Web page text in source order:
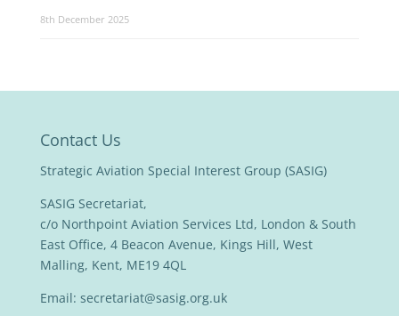
8th December 2025
Contact Us
Strategic Aviation Special Interest Group (SASIG)
SASIG Secretariat,
c/o Northpoint Aviation Services Ltd, London & South
East Office, 4 Beacon Avenue, Kings Hill, West
Malling, Kent, ME19 4QL
Email: secretariat@sasig.org.uk
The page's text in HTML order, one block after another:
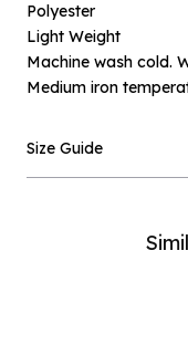
Polyester
Light Weight
Machine wash cold.
Medium iron
Size Guide
Product :
Blush Safir - L/XL
Name :
Email :
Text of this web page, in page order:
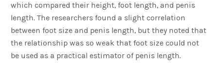
which compared their height, foot length, and penis
length. The researchers found a slight correlation
between foot size and penis length, but they noted that
the relationship was so weak that foot size could not
be used as a practical estimator of penis length.
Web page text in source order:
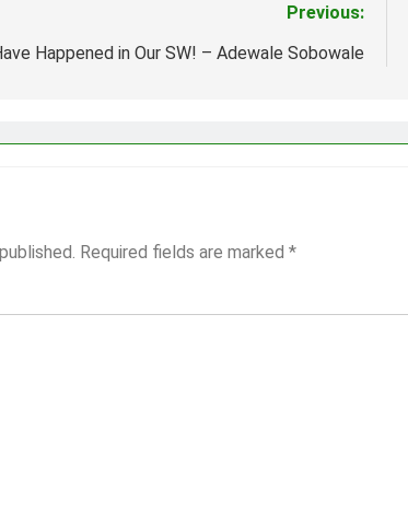
Previous:
Happened in Our SW! – Adewale Sobowale
Required fields are marked *
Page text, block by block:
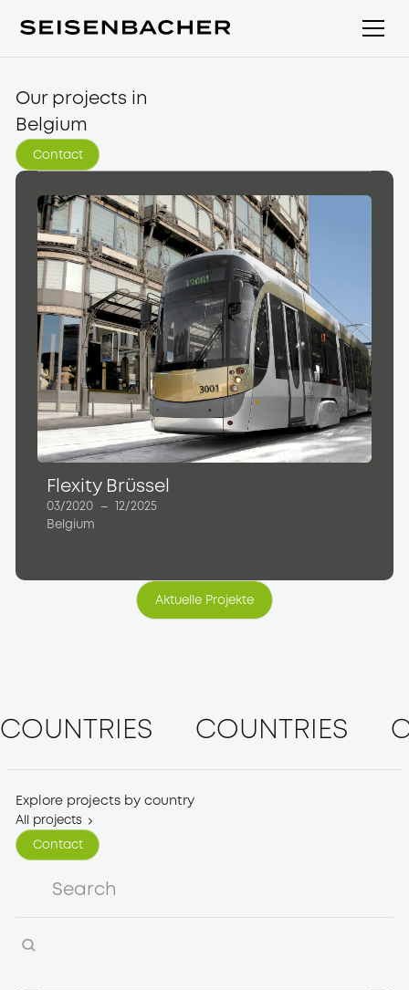
Our projects in
Belgium
Contact
Contact
Flexity Brüssel
03/2020 –
12/2025
Belgium
Aktuelle Projekte
Aktuelle Projekte
COUNTRIES COUNTRIES
Explore projects by country
All projects
Contact
Contact
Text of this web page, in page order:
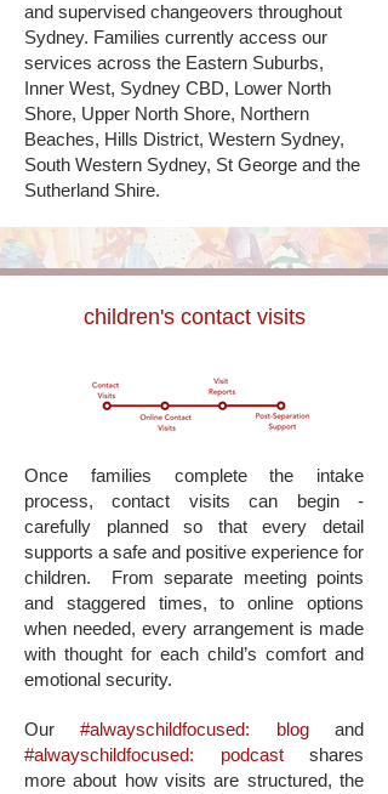
and supervised changeovers throughout
Sydney. Families currently access our
services across the Eastern Suburbs,
Inner West, Sydney CBD, Lower North
Shore, Upper North Shore, Northern
Beaches, Hills District, Western Sydney,
South Western Sydney, St George and the
Sutherland Shire.
children's contact visits
Once families complete the intake
process, contact visits can begin -
carefully planned so that every detail
supports a safe and positive experience for
children. From separate meeting points
and staggered times, to online options
when needed, every arrangement is made
with thought for each child’s comfort and
emotional security.
Our#alwayschildfocused: blogand
#alwayschildfocused: podcastshares
more about how visits are structured, the

......

Task to complete: What lines of the material above contain "block"? Return each of them.

Response below:
The page's text in HTML order, one block after another:
Page text, block by block:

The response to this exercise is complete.